◆ **What you are asked to do**:
Write out every record below exactly as it appears, omitting the pictures.

Data records
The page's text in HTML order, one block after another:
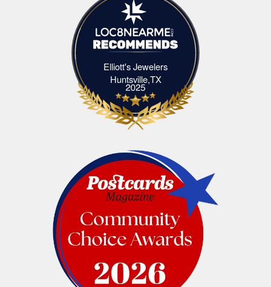
Elliott's Jewelers
Huntsville,TXElliott's Jewelers Huntsville,TX
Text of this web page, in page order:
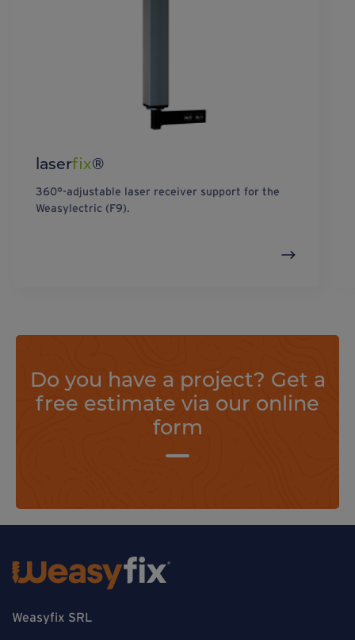
laserfix®
360°-adjustable laser receiver support for the
Weasylectric (F9).
Do you have a project? Get a
free estimate via our online
form
Weasyfix SRL

◆ **Result for this task**:
The page's text in HTML order, one block after another:
Elliott's Jewelers
Huntsville,TXElliott's Jewelers Huntsville,TX
Text of this web page, in page order:
laserfix®
360°-adjustable laser receiver support for the
Weasylectric (F9).
Do you have a project? Get a
free estimate via our online
form
Weasyfix SRL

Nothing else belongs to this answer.